*EXERCISE*
Please repeat the entries exactly as they appear and omit any images.

*PROVIDED RECORDS*
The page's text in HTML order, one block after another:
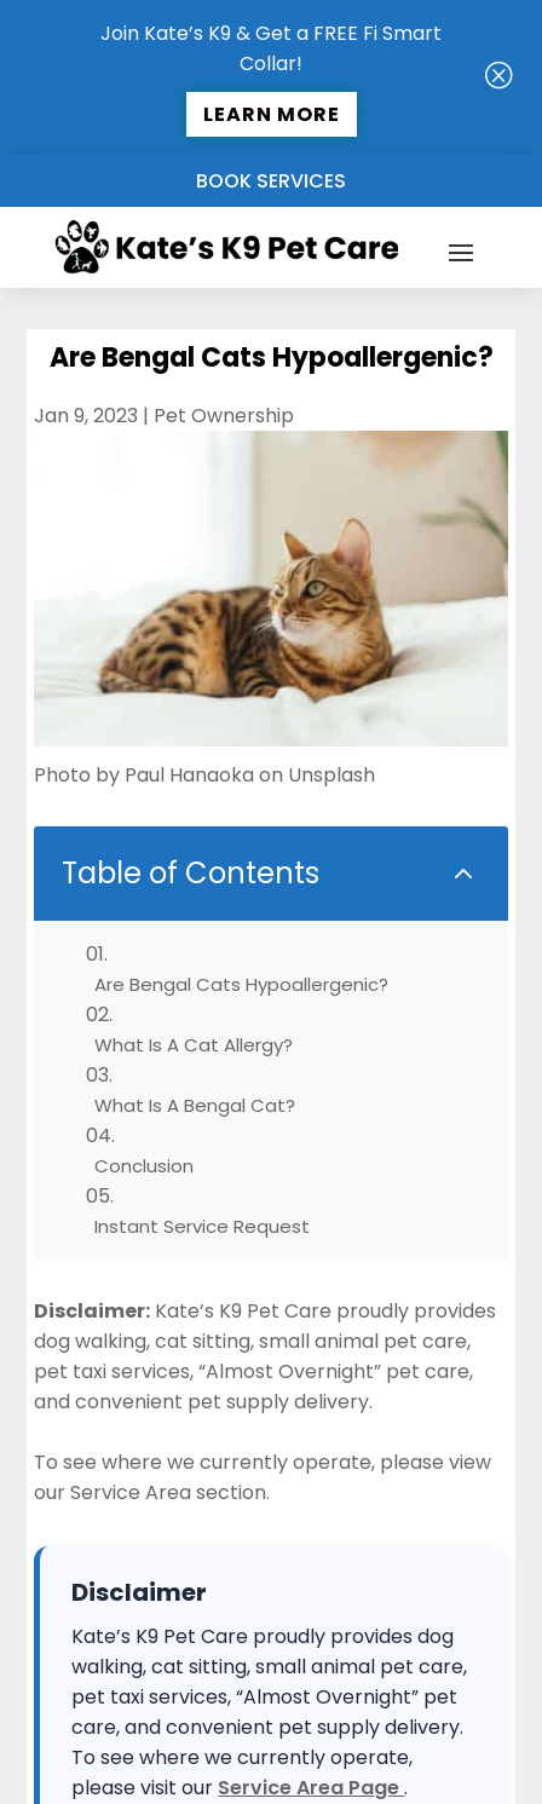
Join Kate’s K9 & Get a FREE Fi Smart
Collar!
LEARN MORE
Q
BOOK SERVICES
Are Bengal Cats Hypoallergenic?
Jan 9, 2023 | Pet Ownership
Photo by Paul Hanaoka on Unsplash
Table of Contents 2
Are Bengal Cats Hypoallergenic?
What Is A Cat Allergy?
What Is A Bengal Cat?
Conclusion
Instant Service Request
Disclaimer: Kate’s K9 Pet Care proudly provides
dog walking, cat sitting, small animal pet care,
pet taxi services, “Almost Overnight” pet care,
and convenient pet supply delivery.
To see where we currently operate, please view
ourService Area section.
Disclaimer
Kate’s K9 Pet Care proudly provides dog
walking, cat sitting, small animal pet care,
pet taxi services, “Almost Overnight” pet
care, and convenient pet supply delivery.
To see where we currently operate,
please visit our Service Area Page.

*ANSWER SPACE*
The page's text in HTML order, one block after another:
Join Kate’s K9 & Get a FREE Fi Smart
Collar!
LEARN MORE
Q
BOOK SERVICES
Are Bengal Cats Hypoallergenic?
Jan 9, 2023 | Pet Ownership
Photo by Paul Hanaoka on Unsplash
Table of Contents 2
Are Bengal Cats Hypoallergenic?
What Is A Cat Allergy?
What Is A Bengal Cat?
Conclusion
Instant Service Request
Disclaimer: Kate’s K9 Pet Care proudly provides
dog walking, cat sitting, small animal pet care,
pet taxi services, “Almost Overnight” pet care,
and convenient pet supply delivery.
To see where we currently operate, please view
ourService Area section.
Disclaimer
Kate’s K9 Pet Care proudly provides dog
walking, cat sitting, small animal pet care,
pet taxi services, “Almost Overnight” pet
care, and convenient pet supply delivery.
To see where we currently operate,
please visit our Service Area Page.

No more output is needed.